# Computer typing: one space or two after a fullstop?



## viztopia (23 Mar 2007)

I have always left one space after a full stop before typing again. As i have just done. a new worker in our office says no it is two spaces and one after a comma. Does anyone know which is correct?


----------



## AlastairSC (23 Mar 2007)

*Re: Computer typing*

AFAIK, both conventions are acceptable but the two-space after a period is the stricter rule. Depends where you did your typing training...


----------



## MsGinger (23 Mar 2007)

*Re: Computer typing*

I go with your co-worker - I've always left two after a full stop and one after a comma.


----------



## gipimann (23 Mar 2007)

*Re: Computer typing*

Having learned how to type back in the days of real typewriters (!), I was taught 1 space after a comma and 3 spaces after a full stop!


----------



## aircobra19 (23 Mar 2007)

*Re: Computer typing*

Depends what its for. If its for electronic publishing then one stop is a limitation of the technology and tools used. So it has become more common. 

http://en.wikipedia.org/wiki/Full_stop


----------



## Dreamerb (23 Mar 2007)

*Re: Computer typing*



viztopia said:


> I have always left one space after a full stop before typing again. As i have just done. a new worker in our office says no it is two spaces and one after a comma. Does anyone know which is correct?
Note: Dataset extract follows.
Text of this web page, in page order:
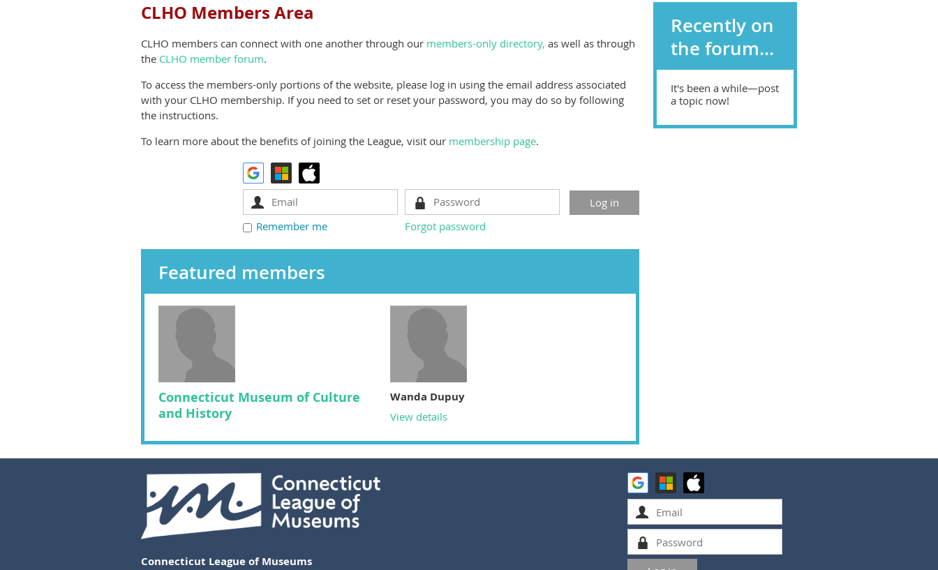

Either is correct, depending on the convention you're using. I have a personal prejudice against the two-spaces-after-full-stop myself, because the spacing can get badly messed up if you're justifying the text, specially if you're using a large font-size. As such, I have to repress the terrible urge to "correct" colleagues' work sent to me for comment. It's probably character building! 

If your new co-worker is insisting one is right and the other wrong, s/he may need a little gentle reminder that there is more than one way to skin a cat... or an irritating co-worker.


----------



## Cahir (23 Mar 2007)

*Re: Computer typing*

I did typing/word processing in school and we were taught two spaces after a full stop.  I hate seeing only one space.


----------



## aircobra19 (23 Mar 2007)

*Re: Computer typing*

Just for fun, vary it at random, one two and occasionally 3 dots. 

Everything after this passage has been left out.